Lines from the one containing "which require a" through the last line of the records below are to be repeated exactly.

Collection entries:
....................

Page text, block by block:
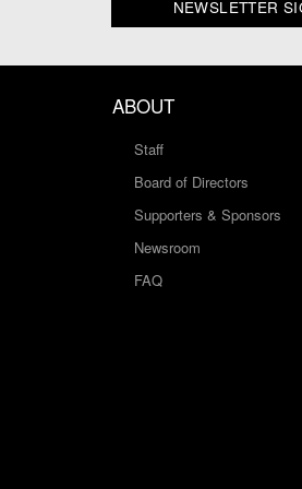
NEWSLETTER
ABOUT
Staff
Board of Directors
Supporters & Sponsors
Newsroom
FAQ
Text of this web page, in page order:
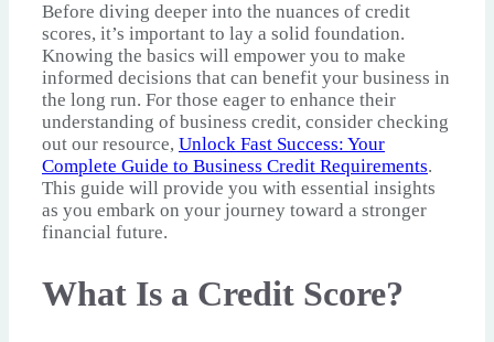
Before diving deeper into the nuances of credit
scores, it’s important to lay a solid foundation.
Knowing the basics will empower you to make
informed decisions that can benefit your business in
the long run. For those eager to enhance their
understanding of business credit, consider checking
out our resource, Unlock Fast Success: Your
Complete Guide to Business Credit Requirements.
This guide will provide you with essential insights
as you embark on your journey toward a stronger
financial future.
What Is a Credit Score?
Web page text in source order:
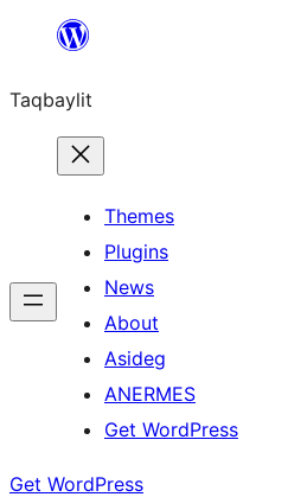
ugbur
Taqbaylit
Themes
Plugins
News
About
Asideg
ANERMES
Get WordPress
Get WordPress
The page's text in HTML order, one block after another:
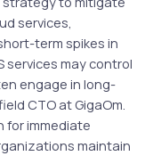
services,
term spikes in
services may control
engage in long-
CTO at GigaOm.
for immediate
maintain
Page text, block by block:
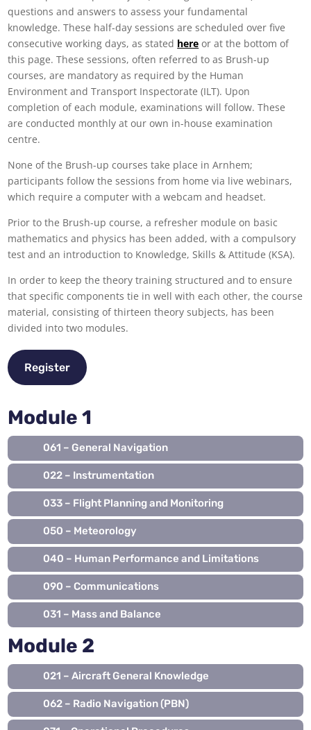
questions and answers to assess your fundamental
knowledge. These half-day sessions are scheduled over five
consecutive working days, as stated here or at the bottom of
this page. These sessions, often referred to as Brush-up
courses, are mandatory as required by the Human
Environment and Transport Inspectorate (ILT). Upon
completion of each module, examinations will follow. These
are conducted monthly at our own in-house examination
centre.
None of the Brush-up courses take place in Arnhem;
participants follow the sessions from home via live webinars,
which require a computer with a webcam and headset.
Prior to the Brush-up course, a refresher module on basic
mathematics and physics has been added, with a compulsory
test and an introduction to Knowledge, Skills & Attitude (KSA).
In order to keep the theory training structured and to ensure
that specific components tie in well with each other, the course
material, consisting of thirteen theory subjects, has been
divided into two modules.
Register
Module 1
061 – General Navigation
022 – Instrumentation
033 – Flight Planning and Monitoring
050 – Meteorology
040 – Human Performance and Limitations
090 – Communications
031 – Mass and Balance
Module 2
021 – Aircraft General Knowledge
062 – Radio Navigation (PBN)

....................

▶ _Result_
which require a computer with a webcam and headset.
Prior to the Brush-up course, a refresher module on basic
mathematics and physics has been added, with a compulsory
test and an introduction to Knowledge, Skills & Attitude (KSA).
In order to keep the theory training structured and to ensure
that specific components tie in well with each other, the course
material, consisting of thirteen theory subjects, has been
divided into two modules.
Register
Module 1
061 – General Navigation
022 – Instrumentation
033 – Flight Planning and Monitoring
050 – Meteorology
040 – Human Performance and Limitations
090 – Communications
031 – Mass and Balance
Module 2
021 – Aircraft General Knowledge
062 – Radio Navigation (PBN)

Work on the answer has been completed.